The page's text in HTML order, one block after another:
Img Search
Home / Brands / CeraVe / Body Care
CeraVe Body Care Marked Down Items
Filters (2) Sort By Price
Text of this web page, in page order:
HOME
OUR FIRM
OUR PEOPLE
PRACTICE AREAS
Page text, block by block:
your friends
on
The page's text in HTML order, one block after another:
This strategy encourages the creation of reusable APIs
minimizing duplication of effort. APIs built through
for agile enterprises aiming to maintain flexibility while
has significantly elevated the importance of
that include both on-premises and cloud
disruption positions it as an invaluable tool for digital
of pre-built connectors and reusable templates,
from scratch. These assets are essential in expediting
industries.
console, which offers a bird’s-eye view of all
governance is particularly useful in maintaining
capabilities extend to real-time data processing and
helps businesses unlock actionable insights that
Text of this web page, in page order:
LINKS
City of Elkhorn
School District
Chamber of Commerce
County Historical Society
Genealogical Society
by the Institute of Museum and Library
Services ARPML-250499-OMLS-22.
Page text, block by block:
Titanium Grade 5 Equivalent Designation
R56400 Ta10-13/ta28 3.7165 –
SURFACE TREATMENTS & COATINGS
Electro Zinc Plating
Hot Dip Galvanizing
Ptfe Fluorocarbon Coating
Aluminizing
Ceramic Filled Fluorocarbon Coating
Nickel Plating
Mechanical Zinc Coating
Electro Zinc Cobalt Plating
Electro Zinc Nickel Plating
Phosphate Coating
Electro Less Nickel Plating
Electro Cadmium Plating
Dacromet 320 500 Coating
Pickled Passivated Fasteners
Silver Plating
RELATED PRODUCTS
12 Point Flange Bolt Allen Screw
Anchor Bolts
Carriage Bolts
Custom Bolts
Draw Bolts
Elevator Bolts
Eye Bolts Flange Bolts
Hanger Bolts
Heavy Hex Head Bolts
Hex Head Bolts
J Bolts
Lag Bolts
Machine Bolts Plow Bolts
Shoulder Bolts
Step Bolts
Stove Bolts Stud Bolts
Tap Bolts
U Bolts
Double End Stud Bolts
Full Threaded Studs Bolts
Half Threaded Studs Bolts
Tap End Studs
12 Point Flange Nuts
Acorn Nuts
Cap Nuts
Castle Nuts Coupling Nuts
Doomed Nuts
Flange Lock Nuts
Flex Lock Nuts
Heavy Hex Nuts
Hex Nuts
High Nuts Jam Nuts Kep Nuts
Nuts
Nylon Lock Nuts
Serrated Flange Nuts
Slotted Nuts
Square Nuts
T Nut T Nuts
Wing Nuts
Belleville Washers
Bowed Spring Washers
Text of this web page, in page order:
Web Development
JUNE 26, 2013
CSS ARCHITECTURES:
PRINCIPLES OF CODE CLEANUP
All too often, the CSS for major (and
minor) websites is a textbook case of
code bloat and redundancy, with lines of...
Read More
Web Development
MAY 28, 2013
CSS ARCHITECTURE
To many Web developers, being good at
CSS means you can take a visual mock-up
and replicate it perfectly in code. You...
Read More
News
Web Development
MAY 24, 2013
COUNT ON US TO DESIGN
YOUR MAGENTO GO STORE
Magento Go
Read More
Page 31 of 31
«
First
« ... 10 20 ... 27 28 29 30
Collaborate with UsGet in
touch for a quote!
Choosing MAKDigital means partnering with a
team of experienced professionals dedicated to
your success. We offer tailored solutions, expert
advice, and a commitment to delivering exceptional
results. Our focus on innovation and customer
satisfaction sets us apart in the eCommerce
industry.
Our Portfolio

☆ ☆ ☆ ☆ ☆

THE TASK: From the material above, set down exactly the lines starting at the one with "Genealogical Society" and ending at the one with "Hot Dip Galvanizing", end lines included.

SOLUTION FOR THIS EXERCISE:
Genealogical Society
by the Institute of Museum and Library
Services ARPML-250499-OMLS-22.
Page text, block by block:
Titanium Grade 5 Equivalent Designation
R56400 Ta10-13/ta28 3.7165 –
SURFACE TREATMENTS & COATINGS
Electro Zinc Plating
Hot Dip Galvanizing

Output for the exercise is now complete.